YOUR GOAL ::
Repeat the data exactly, every last line of it.

SUPPLIED INFORMATION ::
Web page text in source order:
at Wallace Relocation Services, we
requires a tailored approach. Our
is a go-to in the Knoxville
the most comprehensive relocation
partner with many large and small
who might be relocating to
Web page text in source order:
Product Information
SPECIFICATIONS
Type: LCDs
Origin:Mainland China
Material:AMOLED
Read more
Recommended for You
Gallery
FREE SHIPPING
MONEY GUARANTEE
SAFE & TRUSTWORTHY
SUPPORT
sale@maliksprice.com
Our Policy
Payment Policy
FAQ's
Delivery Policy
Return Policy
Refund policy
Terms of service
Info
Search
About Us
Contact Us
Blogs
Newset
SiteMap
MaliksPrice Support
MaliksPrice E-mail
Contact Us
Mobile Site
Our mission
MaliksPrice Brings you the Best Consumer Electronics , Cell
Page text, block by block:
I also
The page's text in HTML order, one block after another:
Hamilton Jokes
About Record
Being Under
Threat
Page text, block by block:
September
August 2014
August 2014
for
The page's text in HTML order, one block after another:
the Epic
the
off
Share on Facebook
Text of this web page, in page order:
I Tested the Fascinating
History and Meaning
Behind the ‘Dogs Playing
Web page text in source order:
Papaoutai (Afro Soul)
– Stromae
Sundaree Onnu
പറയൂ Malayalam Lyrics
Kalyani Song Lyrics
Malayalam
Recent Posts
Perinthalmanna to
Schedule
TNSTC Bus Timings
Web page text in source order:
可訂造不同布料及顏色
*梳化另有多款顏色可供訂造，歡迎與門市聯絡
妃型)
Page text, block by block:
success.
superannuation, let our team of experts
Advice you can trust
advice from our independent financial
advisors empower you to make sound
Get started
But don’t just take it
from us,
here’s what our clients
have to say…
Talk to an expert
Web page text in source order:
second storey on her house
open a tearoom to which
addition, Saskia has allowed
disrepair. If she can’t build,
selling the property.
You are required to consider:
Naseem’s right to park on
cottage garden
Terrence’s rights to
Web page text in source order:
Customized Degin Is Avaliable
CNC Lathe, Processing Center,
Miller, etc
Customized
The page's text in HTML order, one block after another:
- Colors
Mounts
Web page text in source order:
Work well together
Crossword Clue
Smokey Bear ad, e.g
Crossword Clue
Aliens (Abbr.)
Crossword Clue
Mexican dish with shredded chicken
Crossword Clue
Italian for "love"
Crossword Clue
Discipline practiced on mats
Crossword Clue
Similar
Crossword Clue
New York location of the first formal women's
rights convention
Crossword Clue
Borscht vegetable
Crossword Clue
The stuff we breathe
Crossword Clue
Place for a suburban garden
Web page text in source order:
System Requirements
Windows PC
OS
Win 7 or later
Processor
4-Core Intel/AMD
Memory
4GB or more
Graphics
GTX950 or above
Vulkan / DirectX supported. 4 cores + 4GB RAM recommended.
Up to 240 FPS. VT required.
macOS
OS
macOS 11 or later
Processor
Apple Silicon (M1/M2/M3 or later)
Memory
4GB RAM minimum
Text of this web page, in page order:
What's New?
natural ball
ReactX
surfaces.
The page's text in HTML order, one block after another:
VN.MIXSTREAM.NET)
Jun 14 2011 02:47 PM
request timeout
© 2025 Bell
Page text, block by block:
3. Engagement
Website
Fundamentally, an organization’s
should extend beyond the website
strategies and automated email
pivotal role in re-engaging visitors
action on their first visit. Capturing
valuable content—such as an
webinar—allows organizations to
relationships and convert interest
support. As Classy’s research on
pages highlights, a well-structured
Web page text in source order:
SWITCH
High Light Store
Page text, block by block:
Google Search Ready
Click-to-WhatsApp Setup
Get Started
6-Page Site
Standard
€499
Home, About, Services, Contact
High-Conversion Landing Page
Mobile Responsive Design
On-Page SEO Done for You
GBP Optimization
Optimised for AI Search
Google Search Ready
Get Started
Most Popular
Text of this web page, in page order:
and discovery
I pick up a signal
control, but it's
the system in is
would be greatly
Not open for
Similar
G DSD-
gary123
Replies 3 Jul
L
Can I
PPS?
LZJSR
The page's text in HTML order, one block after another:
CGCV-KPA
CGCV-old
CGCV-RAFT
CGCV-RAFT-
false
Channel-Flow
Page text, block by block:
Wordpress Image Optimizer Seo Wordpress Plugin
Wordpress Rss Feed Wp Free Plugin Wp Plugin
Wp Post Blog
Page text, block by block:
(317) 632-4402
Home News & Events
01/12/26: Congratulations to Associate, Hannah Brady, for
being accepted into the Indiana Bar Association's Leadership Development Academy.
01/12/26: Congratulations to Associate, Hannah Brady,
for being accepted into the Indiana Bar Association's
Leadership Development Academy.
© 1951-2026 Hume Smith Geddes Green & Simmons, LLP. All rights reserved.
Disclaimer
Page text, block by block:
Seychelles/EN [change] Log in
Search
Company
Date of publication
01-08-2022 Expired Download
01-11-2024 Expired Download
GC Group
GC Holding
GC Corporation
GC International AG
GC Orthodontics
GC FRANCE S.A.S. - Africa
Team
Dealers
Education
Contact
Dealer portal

EXERCISE ANSWER ::
Web page text in source order:
at Wallace Relocation Services, we
requires a tailored approach. Our
is a go-to in the Knoxville
the most comprehensive relocation
partner with many large and small
who might be relocating to
Web page text in source order:
Product Information
SPECIFICATIONS
Type: LCDs
Origin:Mainland China
Material:AMOLED
Read more
Recommended for You
Gallery
FREE SHIPPING
MONEY GUARANTEE
SAFE & TRUSTWORTHY
SUPPORT
sale@maliksprice.com
Our Policy
Payment Policy
FAQ's
Delivery Policy
Return Policy
Refund policy
Terms of service
Info
Search
About Us
Contact Us
Blogs
Newset
SiteMap
MaliksPrice Support
MaliksPrice E-mail
Contact Us
Mobile Site
Our mission
MaliksPrice Brings you the Best Consumer Electronics , Cell
Page text, block by block:
I also
The page's text in HTML order, one block after another:
Hamilton Jokes
About Record
Being Under
Threat
Page text, block by block:
September
August 2014
August 2014
for
The page's text in HTML order, one block after another:
the Epic
the
off
Share on Facebook
Text of this web page, in page order:
I Tested the Fascinating
History and Meaning
Behind the ‘Dogs Playing
Web page text in source order:
Papaoutai (Afro Soul)
– Stromae
Sundaree Onnu
പറയൂ Malayalam Lyrics
Kalyani Song Lyrics
Malayalam
Recent Posts
Perinthalmanna to
Schedule
TNSTC Bus Timings
Web page text in source order:
可訂造不同布料及顏色
*梳化另有多款顏色可供訂造，歡迎與門市聯絡
妃型)
Page text, block by block:
success.
superannuation, let our team of experts
Advice you can trust
advice from our independent financial
advisors empower you to make sound
Get started
But don’t just take it
from us,
here’s what our clients
have to say…
Talk to an expert
Web page text in source order:
second storey on her house
open a tearoom to which
addition, Saskia has allowed
disrepair. If she can’t build,
selling the property.
You are required to consider:
Naseem’s right to park on
cottage garden
Terrence’s rights to
Web page text in source order:
Customized Degin Is Avaliable
CNC Lathe, Processing Center,
Miller, etc
Customized
The page's text in HTML order, one block after another:
- Colors
Mounts
Web page text in source order:
Work well together
Crossword Clue
Smokey Bear ad, e.g
Crossword Clue
Aliens (Abbr.)
Crossword Clue
Mexican dish with shredded chicken
Crossword Clue
Italian for "love"
Crossword Clue
Discipline practiced on mats
Crossword Clue
Similar
Crossword Clue
New York location of the first formal women's
rights convention
Crossword Clue
Borscht vegetable
Crossword Clue
The stuff we breathe
Crossword Clue
Place for a suburban garden
Web page text in source order:
System Requirements
Windows PC
OS
Win 7 or later
Processor
4-Core Intel/AMD
Memory
4GB or more
Graphics
GTX950 or above
Vulkan / DirectX supported. 4 cores + 4GB RAM recommended.
Up to 240 FPS. VT required.
macOS
OS
macOS 11 or later
Processor
Apple Silicon (M1/M2/M3 or later)
Memory
4GB RAM minimum
Text of this web page, in page order:
What's New?
natural ball
ReactX
surfaces.
The page's text in HTML order, one block after another:
VN.MIXSTREAM.NET)
Jun 14 2011 02:47 PM
request timeout
© 2025 Bell
Page text, block by block:
3. Engagement
Website
Fundamentally, an organization’s
should extend beyond the website
strategies and automated email
pivotal role in re-engaging visitors
action on their first visit. Capturing
valuable content—such as an
webinar—allows organizations to
relationships and convert interest
support. As Classy’s research on
pages highlights, a well-structured
Web page text in source order:
SWITCH
High Light Store
Page text, block by block:
Google Search Ready
Click-to-WhatsApp Setup
Get Started
6-Page Site
Standard
€499
Home, About, Services, Contact
High-Conversion Landing Page
Mobile Responsive Design
On-Page SEO Done for You
GBP Optimization
Optimised for AI Search
Google Search Ready
Get Started
Most Popular
Text of this web page, in page order:
and discovery
I pick up a signal
control, but it's
the system in is
would be greatly
Not open for
Similar
G DSD-
gary123
Replies 3 Jul
L
Can I
PPS?
LZJSR
The page's text in HTML order, one block after another:
CGCV-KPA
CGCV-old
CGCV-RAFT
CGCV-RAFT-
false
Channel-Flow
Page text, block by block:
Wordpress Image Optimizer Seo Wordpress Plugin
Wordpress Rss Feed Wp Free Plugin Wp Plugin
Wp Post Blog
Page text, block by block:
(317) 632-4402
Home News & Events
01/12/26: Congratulations to Associate, Hannah Brady, for
being accepted into the Indiana Bar Association's Leadership Development Academy.
01/12/26: Congratulations to Associate, Hannah Brady,
for being accepted into the Indiana Bar Association's
Leadership Development Academy.
© 1951-2026 Hume Smith Geddes Green & Simmons, LLP. All rights reserved.
Disclaimer
Page text, block by block:
Seychelles/EN [change] Log in
Search
Company
Date of publication
01-08-2022 Expired Download
01-11-2024 Expired Download
GC Group
GC Holding
GC Corporation
GC International AG
GC Orthodontics
GC FRANCE S.A.S. - Africa
Team
Dealers
Education
Contact
Dealer portal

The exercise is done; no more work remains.